This content represents the writer’s opinions and research and is not intended to be taken as financial advice. The information presented is general in nature and may not meet the specific needs of any individual or entity. It is not intended to be relied upon as a professional or financial decision-making tool.
iShares Core High Dividend ETF (HDV) is an exchange-traded fund created in March 2011 and managed by Black Rock. It is a basket of about 75 high-quality large-cap US stocks that are well-establish businesses, offering dividend payments to its investors. It is structured for investors who look for long-term income investing rather than those who are searching for short-term capital appreciation. The HDV ETF tracks an index of US high dividend-paying stocks based on the Morningstar Dividend Yield Focus Index. Companies that are included in the index have to pay relatively high dividends compared with their peers and the dividend payments need to be sustainable and regular in nature.
Therefore, the fund is assumed to be relatively passively managed, but on top of that, the HDV has a mandate of at least 80% investment in the asset of its Morningstar benchmark which means that it can deviate by 20% to other types of investments or overweight/underweight certain stocks in the basket to allow directional views. The top sectors that HDV has exposure to are Energy, Healthcare, Technology and Communication Services to name a few.

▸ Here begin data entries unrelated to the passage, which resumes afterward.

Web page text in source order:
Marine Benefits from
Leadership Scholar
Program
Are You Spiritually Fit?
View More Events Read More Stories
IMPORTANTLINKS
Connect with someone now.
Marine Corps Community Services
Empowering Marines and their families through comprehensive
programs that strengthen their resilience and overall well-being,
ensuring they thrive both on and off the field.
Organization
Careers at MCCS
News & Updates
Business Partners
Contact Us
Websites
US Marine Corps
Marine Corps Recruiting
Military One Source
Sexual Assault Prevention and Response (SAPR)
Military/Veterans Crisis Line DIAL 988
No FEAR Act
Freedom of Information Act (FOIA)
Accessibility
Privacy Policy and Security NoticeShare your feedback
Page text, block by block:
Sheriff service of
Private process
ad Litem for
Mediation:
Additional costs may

iShares Core High Dividend ETF has a relatively low expense ratio of 0.08% compared to the industry average of 0.2-0.4% for ETFs. The dividend yield of the HDM was around 3.57% per year (without adjustments to inflation or taxes) and the fund pays a dividend on a quarterly basis. The current net assets of the iShares Core High Dividend ETF are around USD 13 billion.
Characteristics, Performance Analysis, and Expectations
The most recent net asset value (NAV) of the HDV is around USD 107 per share with the year-to-date performance of 1.8% vs the S&P500 index of 1.8% which attributes the performance of the fund mostly to the overall market rebound in early 2023.

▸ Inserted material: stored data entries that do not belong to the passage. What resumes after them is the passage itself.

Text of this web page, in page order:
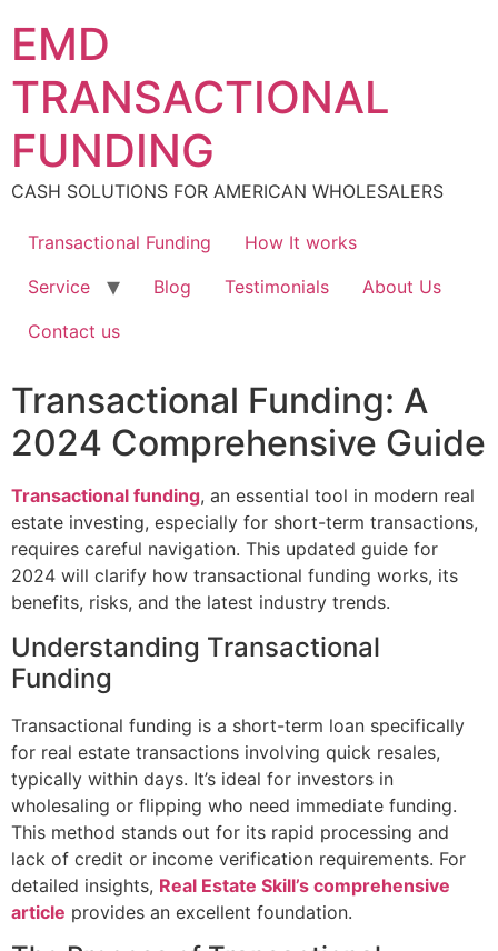
content
EMD
TRANSACTIONAL
FUNDING
CASH SOLUTIONS FOR AMERICAN WHOLESALERS
Transactional Funding
How It works
Service
Blog Testimonials
About Us
Contact us
Transactional Funding: A
2024 Comprehensive Guide
Transactional funding, an essential tool in modern real
estate investing, especially for short-term transactions,
requires careful navigation. This updated guide for
2024 will clarify how transactional funding works, its
benefits, risks, and the latest industry trends.
Understanding Transactional
Funding
Transactional funding is a short-term loan specifically
for real estate transactions involving quick resales,
typically within days. It’s ideal for investors in
wholesaling or flipping who need immediate funding.
This method stands out for its rapid processing and
lack of credit or income verification requirements. For
detailed insights, Real Estate Skill’s comprehensive
article provides an excellent foundation.

If we compare the historical performance of the iShares Core High Dividend ETF vs S&P500 for the year 2022 we see a +4.3% return for HDV vs -20% plunge in S&P500 for the year. This is an indication that the overall market turmoil due to inflation, recession worries and central bank rate hikes are not having a dramatic impact on the dividend-paying stocks mostly thanks to the additional income that the stocks generate and are less dependent on the capital appreciation.
The aspect of being less volatile than the overall market is visible also in the 3-year Beta factor of the iShares Core High Dividend ETF which is at 0.86 level against the S&P500 as of the end of November. Beta indicates how much volatility the ETF has against a market benchmark – 1 indicates the same volatility, less than 1 is less volatile than the market and more than 1 is more volatile.

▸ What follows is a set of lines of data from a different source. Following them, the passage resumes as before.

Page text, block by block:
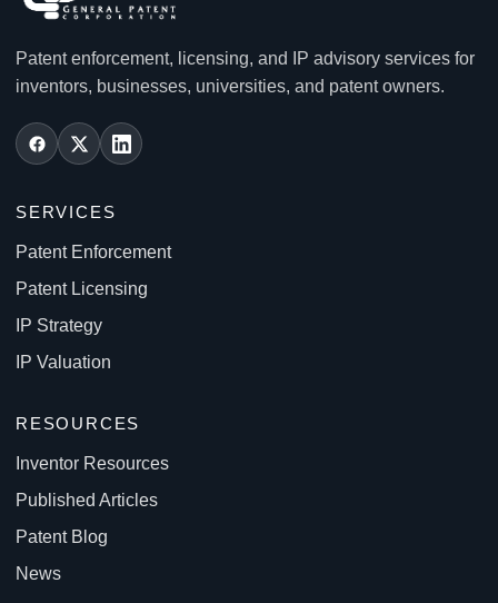
Patent enforcement, licensing, and IP advisory services for
inventors, businesses, universities, and patent owners.
SERVICES
Patent Enforcement
Patent Licensing
IP Strategy
IP Valuation
RESOURCES
Inventor Resources
Published Articles
Patent Blog
News
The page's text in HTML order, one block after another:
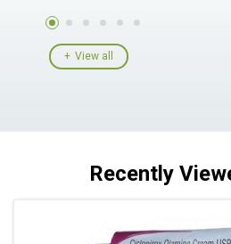
View all
Recently
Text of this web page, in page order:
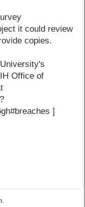
it could review
copies.
Office of
]

Assuming that we are in a transition from high inflation to a gradual reduction in the consumer price index (CPI) levels and hence less aggressive hikes from the central banks we can expect a better performance for 2023. Nonetheless, it is worth noting that inflation is still higher than the target inflation rate of around 2% set by most of the central banks, thus we can still expect some rate hikes in 2023 to bring the CPI levels close to the target rates.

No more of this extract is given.